The two men who masterminded the Furtwängler project were Vadim Smirnov and
Piotr Grünberg who restored the twenty-year old master tapes allowing a new life.
Their work was a labour of love employing the latest techniques to ensure the
accurate sound quality attaining little or no interference. The frequency level
was at a different setting from that used at Moscow Radio thus achieving an
improved quality. The first issue was Beethoven’s Fifth Symphony on D05800/1
in 1959, followed by Beethoven’s Third on D06443/4 in 1960 and Fourth on D09083/4
in 1961. Subsequent releases featured collaborations with Gieseking and Röhn and
symphonies by Brahms and Schubert. The pressings were initially made in runs of
10,000 to 20,000 LPs and sometimes duplicated later in the Union Republics. One
blemish in the releases by Melodiya was one of pieces by Gluck, D’Albert and
Glazounov from the war years (D046683/4). The D’Albert and Glazounov were fakes
as on 2 February 1945 the conductor did not give a concert in Vienna. In the
late-seventies, a superior Moscow Test Factory - Gramzapis opened amplifying the
values of pressings at Aprelevka, distinguished by their black labels with silver
letters. A highlight was the album devoted to Bruckner’s Fifth Symphony and
Schumann’s Cello Concerto on M10-42555/8 from a 1942 concert. The gate-fold
album gave an enlightened account of the conductor whilst crediting the tapes
being from the archives of the Berlin Philharmonic. This was issued in 1980 in a
run of 18,854 copies. No announcement was made as to the provenance of the tapes
and it was not until Gorbachyov’s Perestroika that the tapes were returned to
Germany for issue on the new medium of compact disk, albeit using the unrestored
materials. Regrettably, the original tapes had inevitably aged against the restored
tapes in Melodiya’s archive. There remain many more tapes of other broadcasts of
Bruckner, Strauss and contemporary composers, not all are complete and some have
disappeared but to this day there remain hidden treasures in the archives of Russian
State Radio.
There was one factor above all which drew Russian audiences and that was the visceral
electricity to be found listening to these live recordings; whilst Furtwängler’s
musicians were playing to packed halls during a break in RAF bombing raids, the music
gave the Berlin music-lovers that sanctuary in their lives that no one else could in
this perilous time of war. This feeling as if this was the last time the Philharmonic
would be playing allowed concerts that particular quality of the present-day and is
captured on tape for everyone to hear.
The Melodiya recordings bring to light performances of the war-years which express an
intensity and grim calamity often absent from post-war recordings by the conductor.
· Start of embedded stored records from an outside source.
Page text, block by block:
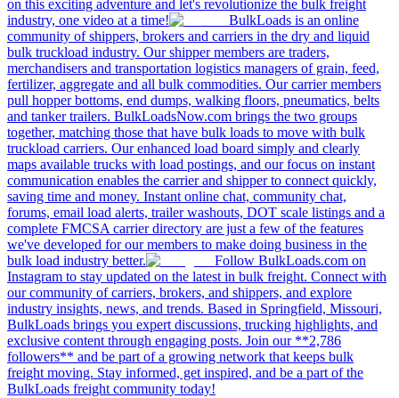
on this exciting adventure and let's revolutionize the bulk freight
industry, one video at a time!
BulkLoads is an online
community of shippers, brokers and carriers in the dry and liquid
bulk truckload industry. Our shipper members are traders,
merchandisers and transportation logistics managers of grain, feed,
fertilizer, aggregate and all bulk commodities. Our carrier members
pull hopper bottoms, end dumps, walking floors, pneumatics, belts
and tanker trailers. BulkLoadsNow.com brings the two groups
together, matching those that have bulk loads to move with bulk
truckload carriers. Our enhanced load board simply and clearly
maps available trucks with load postings, and our focus on instant
communication enables the carrier and shipper to connect quickly,
saving time and money. Instant online chat, community chat,
forums, email load alerts, trailer washouts, DOT scale listings and a
complete FMCSA carrier directory are just a few of the features
we've developed for our members to make doing business in the
bulk load industry better.
Follow BulkLoads.com on
Instagram to stay updated on the latest in bulk freight. Connect with
our community of carriers, brokers, and shippers, and explore
industry insights, news, and trends. Based in Springfield, Missouri,
BulkLoads brings you expert discussions, trucking highlights, and
exclusive content through engaging posts. Join our **2,786
followers** and be part of a growing network that keeps bulk
freight moving. Stay informed, get inspired, and be a part of the
BulkLoads freight community today!

The reality was that in the face of his concessions off the platform, Furtwängler
offered his musical public – thousands of educated Berliners – the crème de-la crème
of cultural life – refuge from the desperate RAF bombings, a spiritual sanctuary
during the most terrible war in humankind. Furtwängler gave his audiences, albeit
for a few short hours, a respite and solace from the suffering outside the walls of
the Philharmonie. Here the affinity with another world – far distant from that
period – permits Furtwängler’s genius to be considered justly noble.